> **Activity**
The full set of entries below, restated word for word and stripped of images, is the expected result.

── Given records

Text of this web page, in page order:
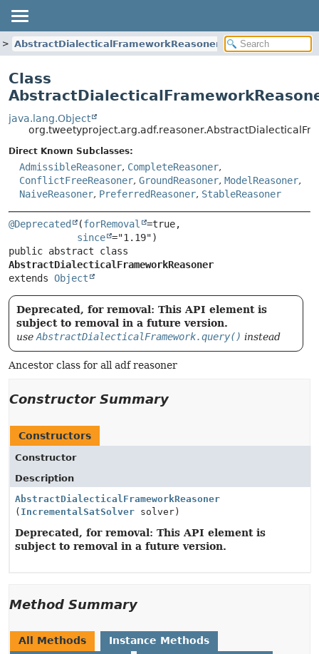
AbstractDialecticalFrameworkReasoner
Class
java.lang.Object
Direct Known Subclasses:
AdmissibleReasoner, CompleteReasoner,
ConflictFreeReasoner, GroundReasoner, ModelReasoner,
NaiveReasoner, PreferredReasoner, StableReasoner
@Deprecated (forRemoval
=true,
since
AbstractDialecticalFrameworkReasoner
extends Object
Deprecated, for removal: This API element is
subject to removal in a future version.
use AbstractDialecticalFramework.query() instead
Ancestor class for all adf reasoner
Constructor Summary
Constructors
Constructor
Description
AbstractDialecticalFrameworkReasoner
( IncrementalSatSolver solver)
Deprecated, for removal: This API element is
subject to removal in a future version.
Method Summary
All Methods
Instance Methods
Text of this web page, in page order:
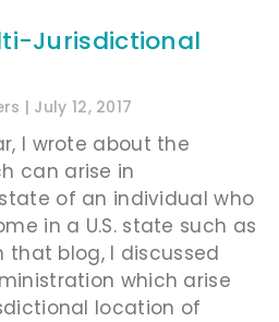
Jurisdictional
July 12, 2017
I wrote about the
can arise in
of an individual who
in a U.S. state such as
that blog, I discussed
which arise
location of
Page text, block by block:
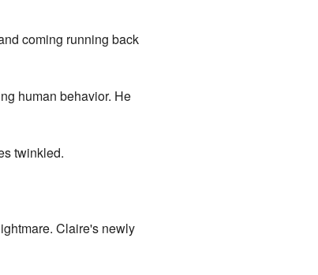
coming running back
human behavior. He
twinkled.
Claire's newly
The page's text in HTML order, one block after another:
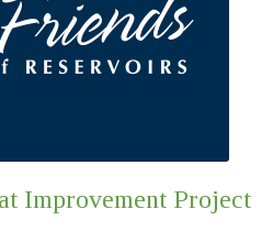
Improvement Project
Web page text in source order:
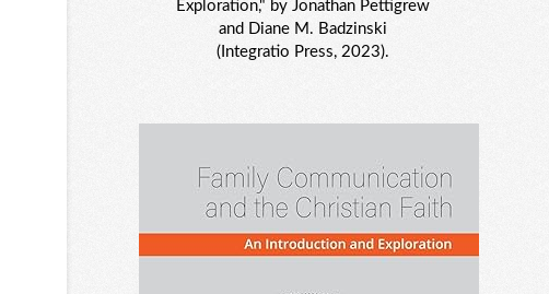
Exploration," by Jonathan Pettigrew
and Diane M. Badzinski
(Integratio Press, 2023).
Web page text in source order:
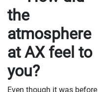
Japan, the anime filled the venue and
left a deep impression on local fans.
We sat down with voice actor Chiaki
Kobayashi, who plays Yoshiki
Tsujinaka, to hear his thoughts on
the AX experience, cultural
differences between fans, and what
he hopes international viewers will
take away from the series.
the
atmosphere
at AX feel to
you?
Even though it was before
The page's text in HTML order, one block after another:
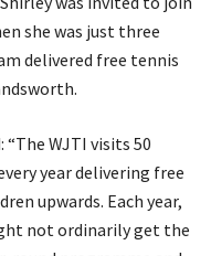
she was just three
delivered free tennis
“The WJTI visits 50
year delivering free
upwards. Each year,
not ordinarily get the
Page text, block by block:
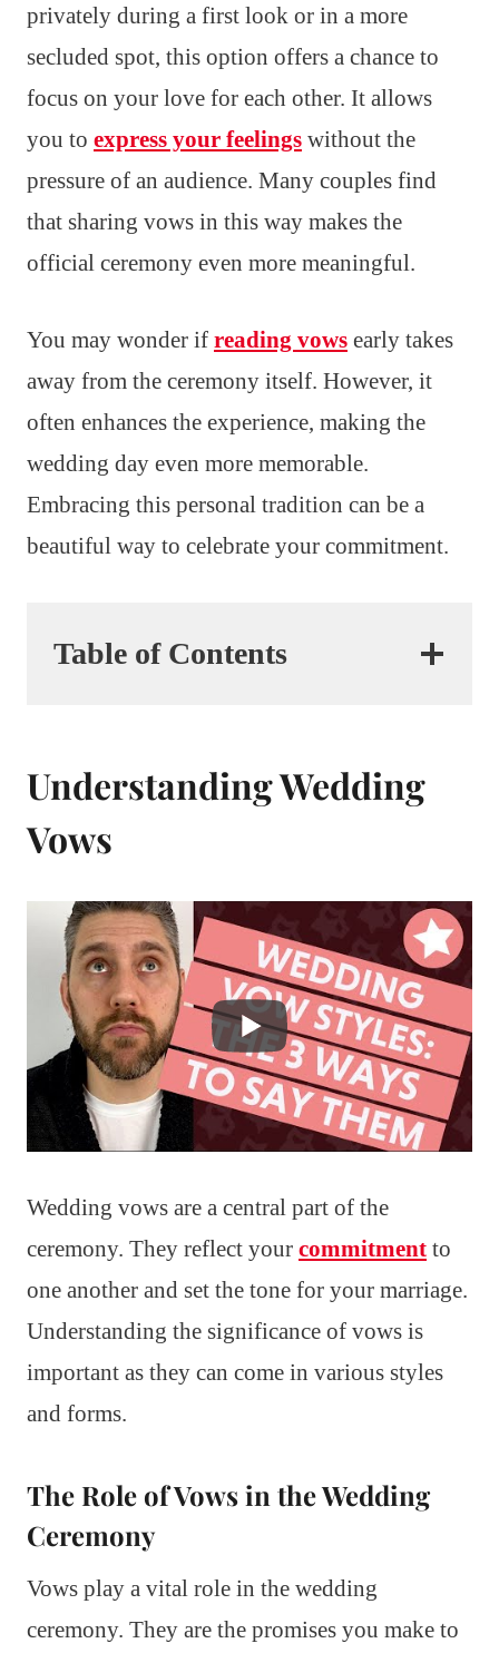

────

> **Solved exercise**
Text of this web page, in page order:
AbstractDialecticalFrameworkReasoner
Class
java.lang.Object
Direct Known Subclasses:
AdmissibleReasoner, CompleteReasoner,
ConflictFreeReasoner, GroundReasoner, ModelReasoner,
NaiveReasoner, PreferredReasoner, StableReasoner
@Deprecated (forRemoval
=true,
since
AbstractDialecticalFrameworkReasoner
extends Object
Deprecated, for removal: This API element is
subject to removal in a future version.
use AbstractDialecticalFramework.query() instead
Ancestor class for all adf reasoner
Constructor Summary
Constructors
Constructor
Description
AbstractDialecticalFrameworkReasoner
( IncrementalSatSolver solver)
Deprecated, for removal: This API element is
subject to removal in a future version.
Method Summary
All Methods
Instance Methods
Text of this web page, in page order:
Jurisdictional
July 12, 2017
I wrote about the
can arise in
of an individual who
in a U.S. state such as
that blog, I discussed
which arise
location of
Page text, block by block:
coming running back
human behavior. He
twinkled.
Claire's newly
The page's text in HTML order, one block after another:
Improvement Project
Web page text in source order:
Exploration," by Jonathan Pettigrew
and Diane M. Badzinski
(Integratio Press, 2023).
Web page text in source order:
Japan, the anime filled the venue and
left a deep impression on local fans.
We sat down with voice actor Chiaki
Kobayashi, who plays Yoshiki
Tsujinaka, to hear his thoughts on
the AX experience, cultural
differences between fans, and what
he hopes international viewers will
take away from the series.
the
atmosphere
at AX feel to
you?
Even though it was before
The page's text in HTML order, one block after another:
she was just three
delivered free tennis
“The WJTI visits 50
year delivering free
upwards. Each year,
not ordinarily get the
Page text, block by block:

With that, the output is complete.